This was the San Francisco Zoo...Right? Obviously not a native (sorry, couldn't help myself). ;)Careful there, you're referring to the City of my Birth! (Which happened 65 years ago this month, I might add). Actually though, the FZ10 "manual" shot was shot at f2.8, 1/250, ISO 100. Knowing the "P" mode preferences, I'd say hers was shot around f4, maybe around the same shutter speed (or a little faster with ISO 80), since hers is a tad darker. If you like one or the other better, don't worry about my feelings here. This is offered to see which people prefer, not as a test of friendship.

Janet
09-03-2004, 06:55 AM
Is this a telephoto that will be highly recommended for the FZ20? Do you need an adaptor to use it? Which one? I want to be ready when I make the decision to buy it. I see the TCON -1.7 C for $105 at pricegrabber.
If not the TCON, what else would be recommended?
Were the gorilla pictures handheld?
Thanks
Janet

John_Reed
09-03-2004, 08:25 AM
Is this a telephoto that will be highly recommended for the FZ20? Do you need an adaptor to use it? Which one? I want to be ready when I make the decision to buy it. I see the TCON -1.7 C for $105 at pricegrabber.
If not the TCON, what else would be recommended?
Were the gorilla pictures handheld?
Thanks
JanetI just did a TCON-17 price check, minimum of $96.22 (http://www.pricescan.com/item_zip/item_zip.asp?category=digiphoto&itemno=519736&zipcode=94022), free shipping. There are at least two adapters you can use, and for our collective gorilla pictures, each was used, the Yoshida (made by a Japanese hobbyist, Mr. Yoshida, whose English-language page I couldn't find right now) and the Pemaraal (http://www.b-300.com/fz10ac.html) PD62 adapter I use. Both of them screw on the camera in place of the metal ring that adorns the front of the lens. The Yoshida adapter my friend used has a nice taper to it, and fits the 55mm threads of the TCON-17 directly; the Pemaraal has 62mm threads, so I also bought a 62-55mm stepdown ring from them.

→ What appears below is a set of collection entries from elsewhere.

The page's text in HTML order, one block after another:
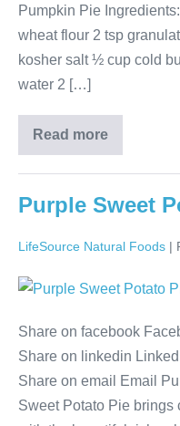
Pumpkin Pie
wheat flour 2 tsp
kosher salt ½ cup cold
water 2 […]
Read more
Purple Sweet
LifeSource Natural Foods |
Share on facebook
Share on linkedin
Share on email Email
Sweet Potato Pie brings
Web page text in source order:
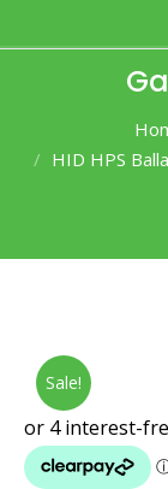
You are here:
HID HPS
Sale!
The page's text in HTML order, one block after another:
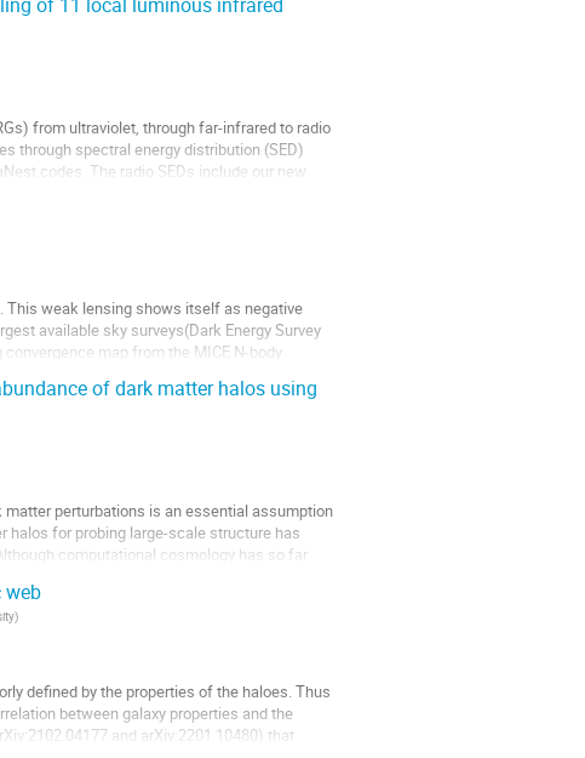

Not everyone loves the TCON-17; the Canon TL-55 is a popular alternative, with slightly less magnification, but is smaller and lighter than the TCON. I think it still fits 55mm threads, so you'll still need an adapter, but I wouldn't swear to the thread size. You can also go for more mag, if you look up "Raynox," they have a "2020" model that gives 2.2X extra oomph to your shots.

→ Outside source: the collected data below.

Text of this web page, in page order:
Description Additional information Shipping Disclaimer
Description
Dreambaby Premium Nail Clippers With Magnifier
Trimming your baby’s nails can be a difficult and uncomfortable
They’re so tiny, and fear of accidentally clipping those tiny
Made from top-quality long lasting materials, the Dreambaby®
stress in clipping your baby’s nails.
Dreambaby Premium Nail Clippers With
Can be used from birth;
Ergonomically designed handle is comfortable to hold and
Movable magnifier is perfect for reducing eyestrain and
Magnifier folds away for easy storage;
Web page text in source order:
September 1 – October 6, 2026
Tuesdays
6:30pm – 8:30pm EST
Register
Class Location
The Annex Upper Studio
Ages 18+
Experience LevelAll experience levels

Both Gorilla shots were handheld, by two different pairs of hands! Not bad, for ~700mm zoom under overcast skies. My shot was at 1/320 of a second, f2.8. Her EXIF was lost, but probably a little faster, since her ape is darker.

Janet
09-03-2004, 08:49 AM
Not everyone loves the TCON-17; the Canon TL-55 is a popular alternative, with slightly less magnification, but is smaller and lighter than the TCON. I think it still fits 55mm threads, so you'll still need an adapter, but I wouldn't swear to the thread size. You can also go for more mag, if you look up "Raynox," they have a "2020" model that gives 2.2X extra oomph to your shots.



John
Thanks for giving me a detailed reply. I will look into these lenses. I do like small-but I also like greater Mag! And thanks for the info on the adapters.
I am glad your pics were handheld as I almost always just shoot handheld.
Janet

John_Reed
09-03-2004, 12:00 PM
I am glad your pics were handheld as I almost always just shoot handheld.
If you saw me and how my hand shakes (the Docs call it "dystonia") you'd be amazed that I can get sharp pictures, but I can, and I very rarely use a tripod, unless it's for night shots or the like. You should do fine, young lady! ;) Enjoy your new camera!

Janet
09-05-2004, 10:45 AM
Not everyone loves the TCON-17; the Canon TL-55 is a popular alternative, with slightly less magnification, but is smaller and lighter than the TCON. I think it still fits 55mm threads, so you'll still need an adapter, but I wouldn't swear to the thread size. You can also go for more mag, if you look up "Raynox," they have a "2020" model that gives 2.2X extra oomph to your shots.


Hi John
If you could choose any of the above or any in a reseasonable price range(but not the $500.00 Panasonic telephoto!) what would you get? Still want handheld. Yes, the Canon is 55mm threads but can't find it forsale, anywhere. Also, which converter? And what is the size threads on the lens? I couldn't find it on the Panasonic website.
Thanks
Janet

Janet
09-05-2004, 01:03 PM
I just did a TCON-17 price check, minimum of $96.22 (http://www.pricescan.com/item_zip/item_zip.asp?category=digiphoto&itemno=519736&zipcode=94022), free shipping. There are at least two adapters you can use, and for our collective gorilla pictures, each was used, the Yoshida (made by a Japanese hobbyist, Mr. Yoshida, whose English-language page I couldn't find right now) and the Pemaraal (http://www.b-300.com/fz10ac.html) PD62 adapter I use. Both of them screw on the camera in place of the metal ring that adorns the front of the lens. The Yoshida adapter my friend used has a nice taper to it, and fits the 55mm threads of the TCON-17 directly; the Pemaraal has 62mm threads, so I also bought a 62-55mm stepdown ring from them.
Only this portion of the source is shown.